After Rawlins performed “a very faithful, very surgical Art Deco kind of renovation” on the smaller unit, though, the apartment next to the one that housed the couple’s studios became available, so they sold the one-bedroom to Rawlins’s assistant and, in 2007, bought that adjoining space. Rawlins then embarked on a second renovation, this one years long and a chance, he decided, not to ignore the building’s history but to be less by the book. The unit had an outdated floor plan, for instance, with the kitchen and the living room on opposite ends. His main “sleight of hand” in terms of the layout, he says, was to swap the kitchen and a bedroom. He also installed central air, hiding the ducts by adding a series of ceilings that, in a nod to Art Deco’s emphasis on curved lines, slope down toward each threshold, and soundproofed the space by stuffing the ceilings and floors with mass-loaded vinyl and acoustical batting and adding rubber isolation channels between the Sheetrock and the joists. Finally, he connected the two formerly distinct units with a small vestibule with doors at either end.
However daring or transformative, though, these are the sorts of fixes one might expect from an architect.

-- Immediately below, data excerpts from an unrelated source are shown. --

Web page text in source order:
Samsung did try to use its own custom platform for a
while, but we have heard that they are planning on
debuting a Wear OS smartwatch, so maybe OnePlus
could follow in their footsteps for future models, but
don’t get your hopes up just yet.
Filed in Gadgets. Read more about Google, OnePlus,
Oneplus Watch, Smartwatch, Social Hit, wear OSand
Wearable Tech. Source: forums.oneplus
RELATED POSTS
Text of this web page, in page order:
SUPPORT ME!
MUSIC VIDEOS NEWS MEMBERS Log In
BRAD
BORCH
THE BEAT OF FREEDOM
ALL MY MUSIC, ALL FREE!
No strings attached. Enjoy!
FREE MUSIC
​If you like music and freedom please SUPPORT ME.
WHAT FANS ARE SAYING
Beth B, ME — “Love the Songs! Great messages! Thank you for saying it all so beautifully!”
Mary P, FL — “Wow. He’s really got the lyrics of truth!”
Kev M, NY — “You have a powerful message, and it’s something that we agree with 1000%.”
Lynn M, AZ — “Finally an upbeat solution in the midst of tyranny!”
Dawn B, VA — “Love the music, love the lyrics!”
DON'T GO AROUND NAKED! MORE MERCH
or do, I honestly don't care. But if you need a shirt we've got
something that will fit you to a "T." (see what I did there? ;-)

Where Rawlins really allowed himself room to play was with the interiors. Starting in 2008, he’s collaborated with his brother, the interior designer John Rawlins, on a number of projects, including several Nancy Gonzalez boutiques and the Women’s Shoe Salon at Bergdorf Goodman, experiences that made him realize how much architects miss. No wonder that “a lot of the spaces designed and furnished by architects leave me feeling a little cold,” he says. Rawlins first discovered Gifford’s work in 2001, when he was wandering the boardwalks of Fire Island and grew mystified by many of the surrounding houses, which he found to be “both modest and performative, diminutive sculptures in cedar and glass with soaring rooflines, breezeways and hovering platforms.” They were also sustainable well before sustainability was fashionable. He’d never come across them in architecture school, and started knocking on doors and found that these houses, which he was primarily drawn to, he says, for their combination of “calm intelligence and hedonistic sensuality,” were almost all designed by Gifford. Certainly Rawlins has always tried to strike a similar balance in his work — “I’ve been walking alongside this guy in my imagination,” he says — and his apartment is no exception.

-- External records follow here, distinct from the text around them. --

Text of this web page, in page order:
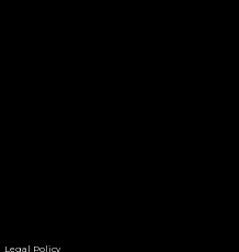
Legal Policy
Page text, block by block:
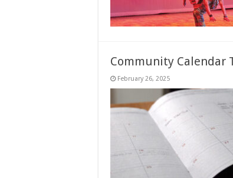
Community Calendar
February 26, 2025
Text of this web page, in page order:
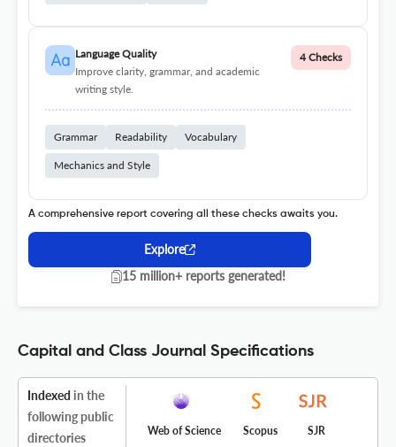
Language Quality
Improve clarity, grammar, and academic
writing style.
4 Checks
Grammar Readability Vocabulary
Mechanics and Style
A comprehensive report covering all these checks awaits you.
Explore
15 million+ reports generated!
Capital and Class Journal Specifications
Indexed in the
following public
directories
Web of Science Scopus SJR
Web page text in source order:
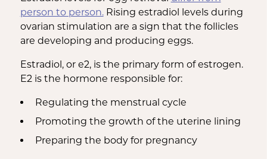
person to person.Rising estradiol levels during
ovarian stimulation are a sign that the follicles
are developing and producing eggs.
Estradiol, or e2, is the primary form of estrogen.
E2 is the hormone responsible for:
Regulating the menstrual cycle
Promoting the growth of the uterine lining
Preparing the body for pregnancy
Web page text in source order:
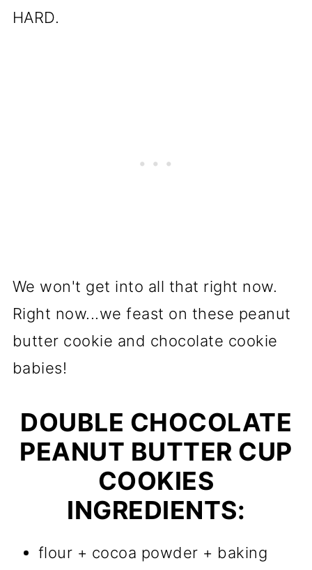
HARD.
We won't get into all that right now.
Right now...we feast on these peanut
butter cookie and chocolate cookie
babies!
DOUBLE CHOCOLATE
PEANUT BUTTER CUP
COOKIES
INGREDIENTS:
flour + cocoa powder + baking
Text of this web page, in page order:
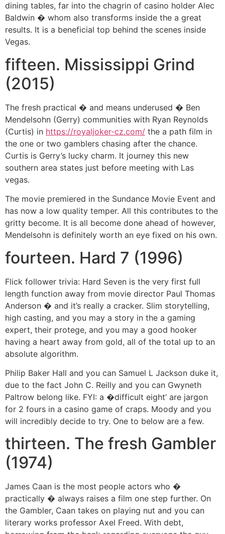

Upon entering the front door of the unit, a visitor finds herself in a light-filled foyer, which is one somewhat formal element that was never in jeopardy, as Rawlins considers a foyer to be a crucial element of a successful New York City apartment — “a threshold between the chaos of the city and the calm of a successful home.” “They very often don’t turn up in Modernist spaces, and there’s a graciousness to them that is missing from contemporary ones that are so tightly drawn to maximize profits for developers,” he adds. He laid the floor of his with a fresh but Deco-friendly pattern that alternates staggered planks of zebrawood and maple. More than to any design period, the foyer’s walls, which are covered with custom ombré green wallpaper and hung with a pair of large walnut stain abstract paintings by Mike (the couple separated in 2013, at which point Rawlins purchased Mike’s share of the property), pay tribute to the neighborhood itself, and specifically to Inwood’s “continuous necklace of parks,” says Rawlins.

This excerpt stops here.